Семья жила в городе, созданном Железным Хромцом, — Самарканде. Город этот переполнен знаменитыми памятниками архитектуры, здесь высится мавзолей Гур-Эмир, поднимает свой голубой купол мечеть Биби-Ханым, здесь и там стоят минареты. На эти памятники приходят и приезжают любоваться. Того, о ком я говорю, тоже влекли эти памятники, но только совсем с другой стороны: его интересовали птицы, жившие в развалинах. К Биби-Ханым он бегал не любоваться куполом, а в поисках сов и сычиков, живших под темными сводами, и старые минареты привлекали его квартировавшими там сарычами и сипами. В доме постоянно были подбитые птицы, собаки и покалеченные звери, и мальчик получил прозвище Чимчик-отар — «охотник за воробьями».

Его пристрастие к животным вызывало насмешки прохожих, нападки родных и нередко презрение сверстников. Поэтому когда он окончил среднюю школу, то прямехонько из нее двинулся в университет на кафедру зоологии, где можно было заниматься зверями и птицами, не вызывая осуждения окружающих. Здесь его еще более заразил любовью к птицам профессор зоологии, человек с горящими глазами и всклокоченными волосами. Чимчик-отар занимался птицами все студенческое время, но окончательно «заболел» ими, когда умный профессор отправил его за Мурманск поработать на птичьих базарах.

После университета — работа на кафедре со студентами, а летом маршруты, и все время птицы — на Кули-Калоне, в Зоомингских степях и т. д. Там, в Зоомингских степях, местный колхоз поселил дорогих гостей, молодых ученых, в абсолютно новом доме. А молодым ученым как раз повезло: им кроме птиц удалось поймать четырех тушканчиков Северцова. Уходя на работу, ученые и заперли их в абсолютно новой квартире. А когда вернулись, не было новой квартиры, а была развалюха. В каждом углу дома были выгрызены дыры в добрый казан величиной, и из каждой дыры смотрели большие выпуклые симпатичные глаза…

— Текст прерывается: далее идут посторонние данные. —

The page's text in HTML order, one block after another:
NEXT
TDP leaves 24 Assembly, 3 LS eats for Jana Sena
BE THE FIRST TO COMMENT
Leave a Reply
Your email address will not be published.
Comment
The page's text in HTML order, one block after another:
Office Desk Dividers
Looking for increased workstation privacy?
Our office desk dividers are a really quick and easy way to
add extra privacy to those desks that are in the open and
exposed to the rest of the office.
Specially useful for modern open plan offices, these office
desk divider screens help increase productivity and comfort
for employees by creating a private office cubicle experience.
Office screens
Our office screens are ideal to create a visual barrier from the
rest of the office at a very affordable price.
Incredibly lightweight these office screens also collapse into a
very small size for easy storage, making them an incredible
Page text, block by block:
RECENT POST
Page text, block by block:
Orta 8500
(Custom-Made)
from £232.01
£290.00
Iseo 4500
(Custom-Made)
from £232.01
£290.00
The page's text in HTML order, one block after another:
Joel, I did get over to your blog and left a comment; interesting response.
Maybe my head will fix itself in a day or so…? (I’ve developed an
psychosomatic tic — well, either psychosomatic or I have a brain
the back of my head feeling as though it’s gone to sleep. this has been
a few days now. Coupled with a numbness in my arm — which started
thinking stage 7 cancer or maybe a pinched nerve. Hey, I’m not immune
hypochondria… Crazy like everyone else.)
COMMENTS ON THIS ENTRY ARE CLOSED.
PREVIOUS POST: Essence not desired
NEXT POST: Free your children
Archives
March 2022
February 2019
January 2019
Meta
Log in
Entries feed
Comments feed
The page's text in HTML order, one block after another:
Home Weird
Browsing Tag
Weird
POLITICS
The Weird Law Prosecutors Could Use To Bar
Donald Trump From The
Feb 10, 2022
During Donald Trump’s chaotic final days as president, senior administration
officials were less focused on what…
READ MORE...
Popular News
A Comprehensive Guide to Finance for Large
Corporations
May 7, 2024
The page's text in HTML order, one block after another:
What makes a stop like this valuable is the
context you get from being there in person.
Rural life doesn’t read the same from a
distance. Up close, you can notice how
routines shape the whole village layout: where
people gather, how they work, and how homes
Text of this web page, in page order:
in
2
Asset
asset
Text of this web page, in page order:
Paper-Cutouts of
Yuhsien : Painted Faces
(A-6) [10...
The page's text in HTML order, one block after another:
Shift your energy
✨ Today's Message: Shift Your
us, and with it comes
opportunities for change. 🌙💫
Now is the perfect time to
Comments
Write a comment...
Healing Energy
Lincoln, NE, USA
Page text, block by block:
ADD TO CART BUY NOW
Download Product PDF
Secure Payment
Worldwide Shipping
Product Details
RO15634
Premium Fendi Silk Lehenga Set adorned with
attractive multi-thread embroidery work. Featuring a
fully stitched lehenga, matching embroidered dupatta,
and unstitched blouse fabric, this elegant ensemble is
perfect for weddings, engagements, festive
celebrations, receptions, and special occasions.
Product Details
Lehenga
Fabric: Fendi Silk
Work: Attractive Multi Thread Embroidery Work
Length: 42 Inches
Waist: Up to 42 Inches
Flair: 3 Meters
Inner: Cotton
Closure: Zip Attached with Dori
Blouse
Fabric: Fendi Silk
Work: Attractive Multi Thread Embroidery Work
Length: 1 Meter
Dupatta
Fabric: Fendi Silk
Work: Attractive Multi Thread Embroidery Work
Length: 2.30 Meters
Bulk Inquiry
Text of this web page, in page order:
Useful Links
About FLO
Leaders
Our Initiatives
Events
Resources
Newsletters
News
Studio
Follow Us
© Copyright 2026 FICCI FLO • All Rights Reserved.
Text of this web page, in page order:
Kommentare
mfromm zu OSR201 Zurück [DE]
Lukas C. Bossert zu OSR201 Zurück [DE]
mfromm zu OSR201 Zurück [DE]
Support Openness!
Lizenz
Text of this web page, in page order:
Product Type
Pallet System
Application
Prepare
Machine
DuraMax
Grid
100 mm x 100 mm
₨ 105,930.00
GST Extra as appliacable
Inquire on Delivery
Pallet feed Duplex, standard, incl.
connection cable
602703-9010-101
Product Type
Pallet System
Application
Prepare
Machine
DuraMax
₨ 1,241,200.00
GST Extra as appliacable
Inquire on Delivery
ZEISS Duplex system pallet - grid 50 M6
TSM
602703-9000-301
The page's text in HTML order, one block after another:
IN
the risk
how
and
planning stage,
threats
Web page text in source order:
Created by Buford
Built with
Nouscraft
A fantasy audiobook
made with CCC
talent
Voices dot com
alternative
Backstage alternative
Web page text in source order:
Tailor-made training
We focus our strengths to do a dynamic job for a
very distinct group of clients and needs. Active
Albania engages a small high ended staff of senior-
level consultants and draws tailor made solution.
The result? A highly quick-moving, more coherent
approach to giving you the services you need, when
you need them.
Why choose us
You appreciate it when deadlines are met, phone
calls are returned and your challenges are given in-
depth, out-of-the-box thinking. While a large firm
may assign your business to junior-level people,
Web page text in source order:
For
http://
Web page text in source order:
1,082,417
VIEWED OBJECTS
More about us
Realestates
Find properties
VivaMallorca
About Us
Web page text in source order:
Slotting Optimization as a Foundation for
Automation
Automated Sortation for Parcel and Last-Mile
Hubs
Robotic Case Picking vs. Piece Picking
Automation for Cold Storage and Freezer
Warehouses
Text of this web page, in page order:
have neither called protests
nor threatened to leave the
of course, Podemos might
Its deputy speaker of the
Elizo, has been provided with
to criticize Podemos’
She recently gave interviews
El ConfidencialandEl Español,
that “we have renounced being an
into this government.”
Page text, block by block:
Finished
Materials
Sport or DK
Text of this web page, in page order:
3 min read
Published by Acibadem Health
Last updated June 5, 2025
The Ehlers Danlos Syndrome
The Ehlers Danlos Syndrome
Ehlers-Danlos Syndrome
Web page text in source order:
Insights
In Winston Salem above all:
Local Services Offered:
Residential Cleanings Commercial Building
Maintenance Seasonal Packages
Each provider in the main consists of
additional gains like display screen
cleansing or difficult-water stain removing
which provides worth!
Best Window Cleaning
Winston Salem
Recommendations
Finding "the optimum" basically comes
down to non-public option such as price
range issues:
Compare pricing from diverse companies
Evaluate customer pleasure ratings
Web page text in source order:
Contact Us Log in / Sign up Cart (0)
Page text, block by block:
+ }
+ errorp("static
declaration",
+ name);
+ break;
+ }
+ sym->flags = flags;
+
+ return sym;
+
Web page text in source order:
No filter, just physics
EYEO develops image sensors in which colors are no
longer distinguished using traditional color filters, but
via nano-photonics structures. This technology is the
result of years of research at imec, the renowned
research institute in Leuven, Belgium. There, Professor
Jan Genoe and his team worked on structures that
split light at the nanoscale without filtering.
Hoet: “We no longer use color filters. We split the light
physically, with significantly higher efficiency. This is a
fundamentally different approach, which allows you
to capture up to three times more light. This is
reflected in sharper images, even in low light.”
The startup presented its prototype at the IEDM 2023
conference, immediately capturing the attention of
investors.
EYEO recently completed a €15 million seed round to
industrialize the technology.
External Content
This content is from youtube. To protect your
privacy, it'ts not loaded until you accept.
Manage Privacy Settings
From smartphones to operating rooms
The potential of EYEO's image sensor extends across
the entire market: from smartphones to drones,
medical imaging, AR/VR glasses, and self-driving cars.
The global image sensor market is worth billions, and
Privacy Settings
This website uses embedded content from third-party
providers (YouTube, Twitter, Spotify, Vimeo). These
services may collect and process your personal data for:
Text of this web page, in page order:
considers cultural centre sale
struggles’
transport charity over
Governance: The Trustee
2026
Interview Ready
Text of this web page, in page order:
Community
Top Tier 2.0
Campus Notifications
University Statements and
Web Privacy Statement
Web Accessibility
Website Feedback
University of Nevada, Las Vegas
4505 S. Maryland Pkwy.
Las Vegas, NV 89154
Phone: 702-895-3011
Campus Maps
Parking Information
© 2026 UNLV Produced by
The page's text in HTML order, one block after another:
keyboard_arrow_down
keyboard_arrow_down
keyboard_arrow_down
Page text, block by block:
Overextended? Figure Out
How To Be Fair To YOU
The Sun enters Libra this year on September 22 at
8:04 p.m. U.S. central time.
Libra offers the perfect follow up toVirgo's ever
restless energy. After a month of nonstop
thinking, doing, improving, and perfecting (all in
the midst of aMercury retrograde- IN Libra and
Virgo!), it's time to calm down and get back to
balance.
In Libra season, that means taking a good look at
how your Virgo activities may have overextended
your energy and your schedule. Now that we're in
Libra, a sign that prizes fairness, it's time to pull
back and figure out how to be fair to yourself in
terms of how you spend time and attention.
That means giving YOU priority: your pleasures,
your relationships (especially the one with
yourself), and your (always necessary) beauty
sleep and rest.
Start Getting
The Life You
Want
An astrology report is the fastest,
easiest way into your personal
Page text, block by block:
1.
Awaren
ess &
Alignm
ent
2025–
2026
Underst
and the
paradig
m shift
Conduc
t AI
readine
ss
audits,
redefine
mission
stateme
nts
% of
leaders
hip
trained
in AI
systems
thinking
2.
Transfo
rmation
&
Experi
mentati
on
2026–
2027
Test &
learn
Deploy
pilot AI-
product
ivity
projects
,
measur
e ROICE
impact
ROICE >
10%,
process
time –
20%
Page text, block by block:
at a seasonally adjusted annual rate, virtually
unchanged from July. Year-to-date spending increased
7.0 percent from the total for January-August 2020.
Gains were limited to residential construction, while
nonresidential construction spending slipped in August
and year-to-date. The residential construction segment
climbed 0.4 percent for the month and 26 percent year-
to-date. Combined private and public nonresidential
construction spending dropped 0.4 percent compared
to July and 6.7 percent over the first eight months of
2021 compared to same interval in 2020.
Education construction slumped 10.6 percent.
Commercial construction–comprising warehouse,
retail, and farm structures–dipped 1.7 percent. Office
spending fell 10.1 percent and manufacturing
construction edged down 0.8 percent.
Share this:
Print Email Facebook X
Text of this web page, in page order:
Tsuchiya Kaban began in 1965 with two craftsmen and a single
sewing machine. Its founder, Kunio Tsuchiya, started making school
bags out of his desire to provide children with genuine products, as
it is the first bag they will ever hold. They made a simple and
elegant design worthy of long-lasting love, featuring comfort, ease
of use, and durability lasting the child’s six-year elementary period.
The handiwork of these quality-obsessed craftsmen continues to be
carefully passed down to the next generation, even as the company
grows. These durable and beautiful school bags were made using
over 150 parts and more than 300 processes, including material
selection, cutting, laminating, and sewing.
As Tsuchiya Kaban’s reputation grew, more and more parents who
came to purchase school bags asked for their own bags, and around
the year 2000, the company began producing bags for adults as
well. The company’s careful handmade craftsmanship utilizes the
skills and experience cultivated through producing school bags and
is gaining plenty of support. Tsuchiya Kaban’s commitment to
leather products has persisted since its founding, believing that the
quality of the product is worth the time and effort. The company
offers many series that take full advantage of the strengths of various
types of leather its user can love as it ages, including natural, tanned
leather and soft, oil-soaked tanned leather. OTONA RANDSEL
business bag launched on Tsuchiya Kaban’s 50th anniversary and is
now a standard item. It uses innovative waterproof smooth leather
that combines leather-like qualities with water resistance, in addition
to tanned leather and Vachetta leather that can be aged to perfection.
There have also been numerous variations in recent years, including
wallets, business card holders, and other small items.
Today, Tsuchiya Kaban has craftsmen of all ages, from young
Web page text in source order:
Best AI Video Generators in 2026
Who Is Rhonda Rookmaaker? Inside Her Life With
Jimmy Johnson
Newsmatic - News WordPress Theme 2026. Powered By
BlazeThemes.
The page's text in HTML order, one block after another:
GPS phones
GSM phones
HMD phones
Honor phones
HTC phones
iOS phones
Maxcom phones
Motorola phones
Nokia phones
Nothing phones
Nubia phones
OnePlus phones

В пятидесятые годы Чимчик-отар работает на Памире, изучает гусей на Зоркуле, уларов в Чечекты, саджу на Акбайтале, белоголовых сипов на Рангкуле, вьюрков, рогатых жаворонков, клушиц… А в шестидесятые — маршруты и по Памиру, и по Зеравшану.

Бывали удачи. На Памире, например, обнаружил большую редкость — гнездо одной птицы. А бывали и неприятности. Во время обследования птичьего населения на Кайраккумском водохранилище сильнейший шторм загнал испортившийся катер на островок посреди озера. Это был первый сюрприз. Второй был в том, что в мешках вместо хлеба оказались сети, а вместо котла — веревки. Было голодно, но, конечно, наблюдать птиц было удобно. Загнанные штормом на остров, они отсиживались шесть дней в ямах рядом с людьми. И вместе с людьми их там засыпал песок. Голодали все, а когда шторм кончился, кончился и мир на острове. Из-под песка вылез удавчик и сразу сцапал ящерицу-круглоголовку, а хищные птицы начали рвать уток. Сидевшие рядом чайки принялись грабить гнезда куличков.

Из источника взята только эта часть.